Si les données recueillis par la voie de revue documentaire ne permettent pas d'établir le taux des burkinabè employés ainsi que les postes qu'ils y occupent, les données fournies par Essakane SA donnent plus d'éclairage et permettent de dire que cette société minière s'efforce de respecter les clauses contenues dans la convention minière qui la lie à l'Etat burkinabè.
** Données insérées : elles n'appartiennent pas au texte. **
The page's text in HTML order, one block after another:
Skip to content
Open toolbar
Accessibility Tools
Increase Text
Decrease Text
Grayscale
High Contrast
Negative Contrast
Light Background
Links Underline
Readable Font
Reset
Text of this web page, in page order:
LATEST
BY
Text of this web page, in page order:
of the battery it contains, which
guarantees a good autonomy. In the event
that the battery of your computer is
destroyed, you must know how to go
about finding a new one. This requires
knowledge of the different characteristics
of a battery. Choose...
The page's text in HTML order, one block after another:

En considérant l'attention particulière que les citoyens portent sur le secteur minier, il apparait « nécessaire et opportun de cultiver plus de transparence et de communication en direction du grand public ». Le secteur minier est devenu un secteur de développement sensible et les attentes des populations sont multiples et variées. C'est pourquoi, il convient pour les sociétés minières et l'Etat de développer plus de communication, de concertation et de dialogue afin d'apporter aux populations les informations nécessaires et lever certaines inquiétudes. Or, le constat est tout autre.

Un plan de communication

A l'issue de cette étude, les trois structures ayant conduit le travail ont proposé un plan de communication afin d'aplanir certaines difficultés rencontrées et permettre à tous d'être sur la même longueur d'onde. C'est donc dire que la présente étude « sera accompagnée par des messages forts d'information, de communication et de plaidoyer afin d'appeler au respect des clauses contractuelles en matière d'emploi dans les projets miniers, d'une part, et de plaider pour une amélioration de l'emploi dans les projets miniers au profit des nationaux, d'autre part ».
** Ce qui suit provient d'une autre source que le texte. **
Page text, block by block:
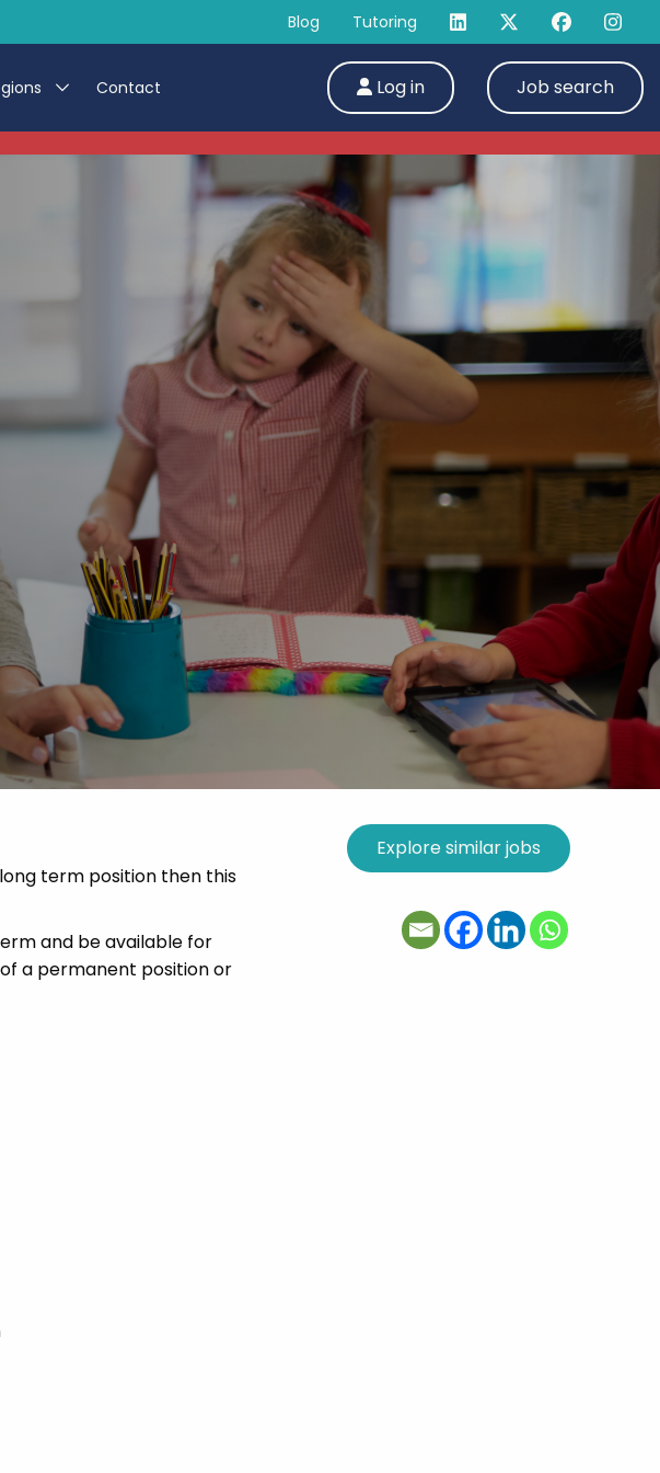
Blog Tutoring
East
Contact Log in
Job search
term position then this
and be available for
a permanent position or

D'ailleurs, les participants à l'atelier de 48h pour la restitution de l'étude ont débattu du projet de stratégie de communication et de plaidoyer sur les emplois des burkinabè dans les projets miniers au Burkina.

Le secteur minier continue son accroissement, si l'on s'en tient au nombre de titres miniers et autorisations de recherches et d'exploitation. Les autorisations et titres miniers sont passés de 855 en 2011 à 941 en 2012, soit 86 titres de plus en une année. C'est dire que l'intérêt pour l'or burkinabè n'est pas prêt de s'arrêter.